Blue stands to get another drink, offers to get one for Adam. He declines. At some point the tension snuck back into his shoulders.

Gansey has another drink, and another after that. The conversation moves on to the homogenization of music in film scores. Gansey somehow talks himself into the opinion that movies would be better off if they'd stayed silent.

"That's fine for you directors, but what about me and Blue?" Adam asks, mostly to see how far Gansey will commit to this indefensible position. "Sound is our whole lives, are you going to say that it isn't important?"

"No!" Gansey sloshes his drink in his enthusiasm. "That's a misconception, that silent films were silent."

Blue snorts. "Right, how could anyone think that."

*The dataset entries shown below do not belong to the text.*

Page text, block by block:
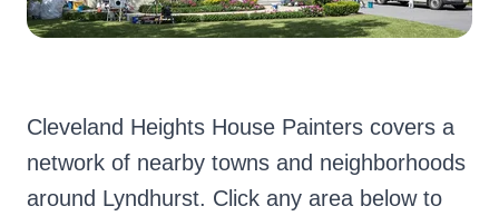
Cleveland Heights House Painters covers a
network of nearby towns and neighborhoods
around Lyndhurst. Click any area below to
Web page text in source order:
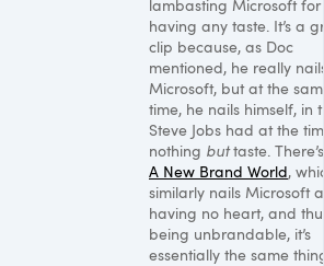
lambasting Microsoft for
having any taste. It’s a
clip because, as Doc
mentioned, he really
Microsoft, but at the
time, he nails himself, in
Steve Jobs had at the
nothing buttaste.
A New Brand World,
similarly nails Microsoft
having no heart, and
being unbrandable, it’s
essentially the same
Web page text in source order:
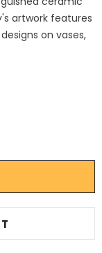
artwork features
on vases,
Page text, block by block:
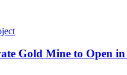
Gold Mine to Open
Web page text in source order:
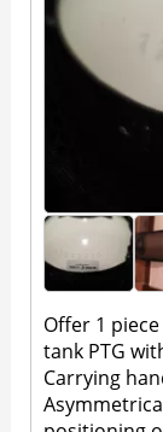
Offer 1
tank PTG
Carrying
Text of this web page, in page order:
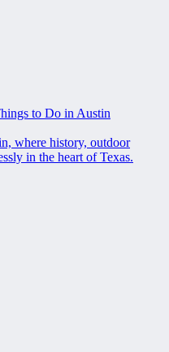
to Do in Austin
where history, outdoor
in the heart of Texas.
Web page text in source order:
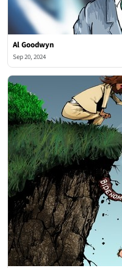
Al Goodwyn
Sep 20, 2024
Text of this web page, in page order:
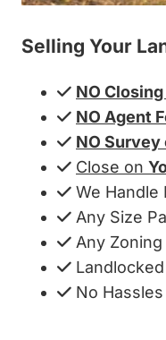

"Silent films _always_ had musical accompaniment," Gansey continues undeterred. "And audience participation. Cheering, laughing, booing -- it's really misleading that they called the new movies _talkies_. Really there was less talking. All of the communication was going one way."

"Gansey," Blue asks seriously, "are you making yourself sad about something that happened a century ago?"

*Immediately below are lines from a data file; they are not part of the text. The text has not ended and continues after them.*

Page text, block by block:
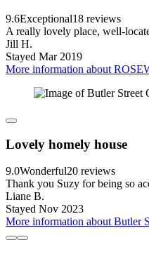
9.6Exceptional18 reviews
A really lovely place, well-
Jill H.
Stayed Mar 2019
More information about
Lovely homely house
9.0Wonderful20 reviews
Thank you Suzy for being so
Liane B.
Stayed Nov 2023
More information about Butler
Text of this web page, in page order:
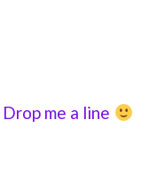
Drop me a line

"Yeah, that's weird," Adam chimes in. "You usually don't get this worked up unless it was at least five centuries ago."

"You're both heartless and you have no appreciation for the old-fashioned."

"Sure I do," Blue says. "You're the most old-fashioned thing I know and I haven't dumped you for a former boy band member yet."

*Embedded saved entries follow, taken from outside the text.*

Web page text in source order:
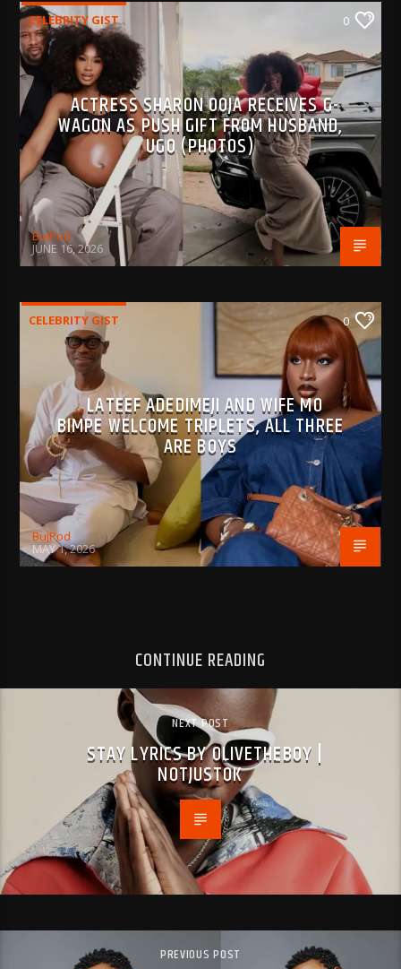
CELEBRITY GIST 0
ACTRESS SHARON OOJA RECEIVES G-
WAGON AS PUSH GIFT FROM HUSBAND,
UGO (PHOTOS)
BujPod
JUNE 16, 2026
CELEBRITY GIST 0
LATEEF ADEDIMEJI AND WIFE MO
BIMPE WELCOME TRIPLETS, ALL THREE
ARE BOYS
BujPod
MAY 1, 2026
CONTINUE READING
NEXT POST
STAY LYRICS BY OLIVETHEBOY |
NOTJUSTOK
PREVIOUS POST

"You'd go from Gansey to a teen heartthrob?" Adam asks.

"Why not? I could get a pretty boy."

"You could, but do you want to? I thought Gansey was your type, not pretty boys."

"Gansey, Adam thinks you're ugly."

He turns mournful eyes to Adam. "You do?"

"It just isn't a natural progression," Adam tells Blue.

"Sure it is," she says. They're all defending ridiculous opinions tonight. "It wouldn't be worth the effort of a breakup if I went from Gansey to -- I don't know, the curator of a natural history museum. At that point I might as well stay with the old man I've got."

This is a new idea to Adam. Everyone he's ever been involved with has been built off the same model: intense, argumentative, impossible. "Your next relationship is going to be with someone youthful and exciting? This is a sad day for opera directors everywhere."

"I'm sorry," Gansey interjects, "at what point in the evening did our break up go from theoretical to inevitable?"

"Look on the bright side, now you get to find someone cheery and agreeable," Adam says, for the outraged noise it gets from Blue.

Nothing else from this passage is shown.